1993 – Deep Thought-2 loses a four-game match against Bent Larsen. Chess programs running on personal computers surpass Mephisto's dedicated chess computers to win the Microcomputer Championship, marking a shift from dedicated chess hardware to software on multipurpose personal computers.
1995 – Fritz 3, running on a 90Mhz Pentium PC, beats Deep Thought-2 dedicated chess machine, and programs running on several super-computers, to win the 8th World Computer Chess Championships in Hong Kong. This marks the first time a chess program running on commodity hardware defeats specialized chess machines and massive super-computers, indicating a shift in emphasis from brute computational power to algorithmic improvements in the evolution of chess engines.
1996 – IBM's Deep Blue loses a six-game match against Garry Kasparov, 2–4.
1997 – Deep(er) Blue, a highly modified version of the original, wins a six-game match against Garry Kasparov, 3.5-2.5.
2000 – Stefan Meyer-Kahlen and Rudolf Huber draft the Universal Chess Interface, a protocol for GUIs to talk to engines that would gradually become the main form new engines would take.
2002 – Vladimir Kramnik draws an eight-game match against Deep Fritz.
2003 – Kasparov draws a six-game match against Deep Junior and draws a four-game match against X3D Fritz.
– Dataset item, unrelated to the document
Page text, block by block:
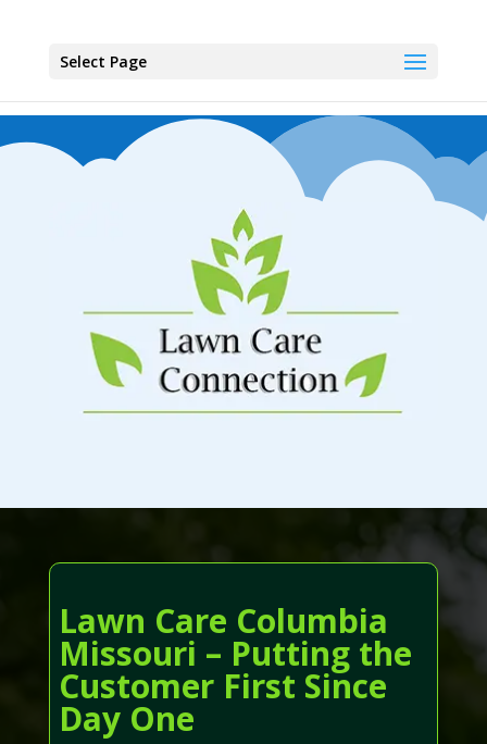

2004 – a team of computers (Hydra, Deep Junior and Fritz) wins 8½–3½ against a strong human team formed by Veselin Topalov, Ruslan Ponomariov and Sergey Karjakin, who had an average Elo rating of 2681. Fabien Letouzey releases the source code for Fruit 2.1, an engine quite competitive with the top closed-source engines of the time. This leads many authors to revise their code, incorporating the new ideas.
2005 – Rybka wins the IPCCC tournament and very quickly afterwards becomes the strongest engine.
2006 – The world champion, Vladimir Kramnik, is defeated 4–2 by Deep Fritz.
2009 – Pocket Fritz. 4 running on a smartphone, wins Copa Mercosur, an International Master level tournament, scoring 9½/10 and earning a performance rating of 2900. A group of pseudonymous Russian programmers release the source code of Ippolit, an engine seemingly stronger than Rybka. This becomes the basis for the engines Robbolito and Ivanhoe, and many engine authors adopt ideas from it.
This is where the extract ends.